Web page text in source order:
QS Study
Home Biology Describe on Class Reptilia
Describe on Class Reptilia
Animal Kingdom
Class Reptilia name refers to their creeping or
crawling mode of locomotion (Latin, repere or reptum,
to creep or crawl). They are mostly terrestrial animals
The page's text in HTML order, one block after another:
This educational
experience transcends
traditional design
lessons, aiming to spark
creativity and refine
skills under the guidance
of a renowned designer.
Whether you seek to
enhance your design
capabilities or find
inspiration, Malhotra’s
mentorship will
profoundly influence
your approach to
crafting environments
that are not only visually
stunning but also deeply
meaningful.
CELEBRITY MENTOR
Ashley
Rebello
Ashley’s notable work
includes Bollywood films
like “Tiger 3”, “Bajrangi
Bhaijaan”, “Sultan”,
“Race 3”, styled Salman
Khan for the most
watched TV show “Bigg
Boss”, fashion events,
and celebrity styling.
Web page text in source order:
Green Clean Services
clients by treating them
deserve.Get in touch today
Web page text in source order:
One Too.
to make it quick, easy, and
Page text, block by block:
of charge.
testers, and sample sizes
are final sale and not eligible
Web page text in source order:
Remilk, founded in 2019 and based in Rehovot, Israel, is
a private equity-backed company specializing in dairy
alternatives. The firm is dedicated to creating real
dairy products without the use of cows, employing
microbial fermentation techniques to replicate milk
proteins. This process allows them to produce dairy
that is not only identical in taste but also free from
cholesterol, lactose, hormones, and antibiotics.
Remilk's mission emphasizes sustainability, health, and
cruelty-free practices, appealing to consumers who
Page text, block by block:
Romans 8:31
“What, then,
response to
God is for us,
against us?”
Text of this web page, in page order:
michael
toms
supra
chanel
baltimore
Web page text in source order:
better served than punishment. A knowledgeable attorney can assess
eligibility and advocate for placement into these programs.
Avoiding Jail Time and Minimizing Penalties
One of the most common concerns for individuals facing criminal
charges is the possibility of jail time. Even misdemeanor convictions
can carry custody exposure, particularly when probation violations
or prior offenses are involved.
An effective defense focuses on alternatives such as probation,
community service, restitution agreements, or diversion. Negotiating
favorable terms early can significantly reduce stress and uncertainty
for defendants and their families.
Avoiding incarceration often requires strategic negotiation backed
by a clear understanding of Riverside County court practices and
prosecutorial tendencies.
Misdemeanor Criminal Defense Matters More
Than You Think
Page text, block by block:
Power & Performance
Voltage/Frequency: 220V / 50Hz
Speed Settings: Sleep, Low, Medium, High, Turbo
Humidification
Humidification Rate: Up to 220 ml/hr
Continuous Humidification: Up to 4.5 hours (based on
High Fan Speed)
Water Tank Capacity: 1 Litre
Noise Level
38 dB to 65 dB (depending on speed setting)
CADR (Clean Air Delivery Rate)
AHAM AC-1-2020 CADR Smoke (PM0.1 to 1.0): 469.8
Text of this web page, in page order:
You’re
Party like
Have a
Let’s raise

**What to produce**: Where a line above holds the string "free", copy that line.

**Response box**:
that is not only identical in taste but also free from
cruelty-free practices, appealing to consumers who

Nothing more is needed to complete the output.